How did this happen? The pages John visited may have contained elements related to Facebook, such as the Share and Like buttons. The site also most likely used Facebook Pixel which is a piece of code from the social network, and I’m quoting the official description here “a snippet of Javascript code that allows you to track visitor activity on your website.”

Facebook pixel

The website may have had ads, and/or third-party tracking cookies. The cookies may be used to link activity to a particular computer, and they remain active unless they expire or they are deleted on the local machine.

All these are part of your digital fingerprint which may include personally identifiable details such as your IP address, browser information, location, or operating system. This data is “shared” by the website you visited (through the elements on the page), to the social network. So when John logs into Facebook, the cookies are used to identify him as the one who visited the used cars website.

This is how they track you and display “Relevant Ads”, “Recommended Pages”, and all that. In case of ads and third-party cookies, it can be worse. The data may be shared with companies affiliated to the advertising network, in other words unknown entities.

Facebook uses different kinds of tracking methods, this example is just one of them. That’s the reason why Mozilla has a Facebook Container add-on, an extension dedicated to prevent the tracking atrocities of the network.

I still hear stories of privacy horror like “I was planning a trip with my friends, and began seeing Facebook ads for hotels located there”. This was from friend, and he had used Google Maps to look up the distance from his city to the destination. How did Facebook know that? He claims the app was listening. I cannot confirm such theories without evidence, but yes these have happened to me too. Recently I was discussing visiting a book fair with a family member. A few minutes later he handed me his phone and I saw that the phone app was recommending a page about books. That’s creepy. I have no explanation for these things.

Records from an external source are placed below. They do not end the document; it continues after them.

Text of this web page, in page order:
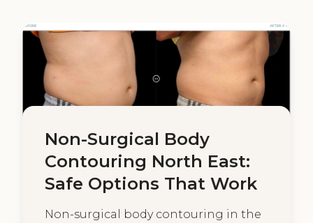
Non-Surgical Body
Contouring North East:
Safe Options That Work
Non-surgical body contouring in the
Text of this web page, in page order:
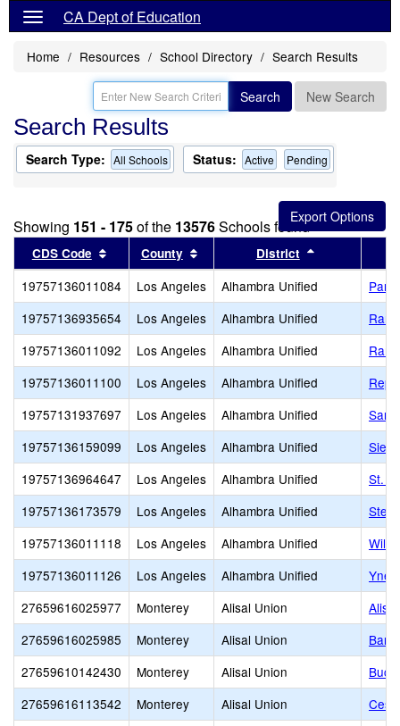
CA Dept of Education
Home Resources School Directory Search Results
Search New Search
Search Results
Search Type: All Schools Status: Active Pending
Showing 151 - 175of the 13576Schools found
CDS Code Sort results by this header
County Sort results by this header
District
19757136011084 Los Angeles Alhambra Unified
Park
19757136935654
Los Angeles Alhambra Unified
19757136011092
Los Angeles Alhambra Unified
19757136011100
Los Angeles Alhambra Unified
19757131937697
Los Angeles Alhambra Unified
San
19757136159099
Los Angeles Alhambra Unified
19757136964647
Los Angeles Alhambra Unified
St.
19757136173579
Los Angeles Alhambra Unified
19757136011118
Los Angeles Alhambra Unified
19757136011126
Los Angeles Alhambra Unified
27659616025977
Monterey Alisal Union
27659616025985
Monterey Alisal Union
27659610142430
Monterey Alisal Union
27659616113542
Monterey Alisal Union

Note: I don’t hate Facebook, I have had clients contact me through the service. It’s a pretty good way to stay in touch with friends/family, but the tracking has gone too far. That’s why I don’t use the app, I login to the mobile website only when required (or when someone texts/calls me to say “Hey Ash, check Facebook”). But that’s me, I understand that people need to use messenger for day-to-day communication. You should definitely use the Facebook Container extension to minimize the tracking.

Cookie based tracking

Not all cookies are bad. The ones you used to sign in to your accounts, and stay signed in are helpful. You want to store these.  But some cookies do more than that, they track your internet usage, even when you leave their website, i.e., they can know which website you visited after you left their site. Firefox blocks third-party tracking cookies by default. Some can be even more intrusive and use information from other cookies.

Time for another example.

Let’s say you bought some cookies, they are of different kinds. But you have a single cookie jar, so you put them all together. What happens? Bits and pieces, crumbs of cookies get mixed up with one another. It’s a mess.

Now, replace the edible cookies with browser cookies. For e.g. Google, Facebook, Shopping sites, Financial sites, etc. Your browser stores these cookies together. That ends up in a digital breadcrumb trail. So they can know what you searched for, or which pages you previously visited etc, all in the name of offering a “personalized browsing experience”.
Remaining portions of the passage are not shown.